Mum-y and I decided not to walk back the way we came and instead trolled through another field to get into the little town square. Avoiding a loud northern family setting up their lunch at a picnic table, we carried on along the river to admire the views of the immense cliff edges. A couple of nice chunky grey horses were nibbling the grass on the other side of the river. A kingfisher darted out in front of us in a silver-blue flash of lightning. Three sizes of fish lazed about in the slow current of the river before the weir. Blue and orange fins, whatever they are. There’s a great sense here of letting nature get on with it. Even the cats are left to their own devices, hanging out in a pack in the deserted grassy yard next to our garden.

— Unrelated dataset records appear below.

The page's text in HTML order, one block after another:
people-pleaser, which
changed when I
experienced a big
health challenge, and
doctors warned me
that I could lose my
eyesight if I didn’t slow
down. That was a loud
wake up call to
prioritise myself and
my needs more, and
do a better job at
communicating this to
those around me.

We walked along the river in the blazing heat, stopping to watch a crazy tiny bird walk up a wall, Dracula-style, hoovering up bugs with its long beak. Then down to the river we went again, hopping over sand and stones until we came to the bridge at the end of town. The grassy bank stopped where the two strands of the river met to flow under the bridge. As it was shallow and sandy, I had an obligatory paddle, but the water looks a little too stagnant for my liking. Also it’s littered with hundreds of tiny shells, no bigger than a fingernail, which don’t make for comfortable paddling, I can tell you. We stopped to watch a teeny frog before making our way back up over the bank to dry land, retracing our steps along the river walk to the house.

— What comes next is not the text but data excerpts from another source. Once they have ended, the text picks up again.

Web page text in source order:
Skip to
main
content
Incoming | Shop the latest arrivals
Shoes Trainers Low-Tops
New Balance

The afternoon spread out in a haze of heat, Dad-y’s face melting in the sun as he slept in the dodgy lounger, me getting irritable that Mum-y ate a huge sandwich when she said we wouldn’t need lunch, and a hot and uncomfortable nap upstairs to try and sleep off the sore throat. Seven pm arrived and our plans for a barbeque looked like they were going to hell as Dad-y somehow decided to use the old, damp coals to make the fire, which of course failed miserably, resulting in a mad scheme of dry logs and newspapers stacking up on the smoking grill, not to mention an extremely angry Dad-y.
He retired inside for wine and TV to calm his nerves and so Mum-y and I tended the smoky contraption, which actually turned out to work pretty well. We heaped on as many meats as we could, starting with the pork, Armagnac, fig and foie gras burgers (turned out to be a gristly no on my part), then piling up the pork and green pepper skewers we’d bought in the supermarket. Sausages cooked beautifully, paired with sautéed sweet onions rounded off the proceedings nicely, putting Dad-y back in his usual good mood and Mum-y back at ease. Dad-y in a mood does tend to ruin the evening…
The Napoli sausages bought from the butcher in the market yesterday were as good as they looked. Thin, long and very peppery, they could never taste better than on a barbeque. For me, another treat (apart from the deliciously sweet and creamy potatoes in our simple mayo salad), were the little merguez sausages that came in the pack of pork skewers. They seem to be quite popular in this region, the butcher was selling them yesterday too but their artificial bright redness scared us away. What they appear to be is a French version of a chorizo sausage, in that their redness is down to a hell of a lot of paprika. They’re spiked with cumin and a little heat, which makes them taste almost like a kebab. Although they're made from lamb, they aren’t at all greasy, even on a barbeque.
We sat out in the night air, lit by the terrace light and a messy candle on the table. I kept one eye on the dying barbeque, keeping a look out for my nemesis of the evening, a half-tailed grey cat who insisted on creeping slowly up the stairs all evening towards the meat. He ran off again and I decided it was time for me to hit the hay and rest up. If my throat’s still bad tomorrow it doesn’t really matter. We’re in France and having a lovely time, even a sore throat can’t take that away.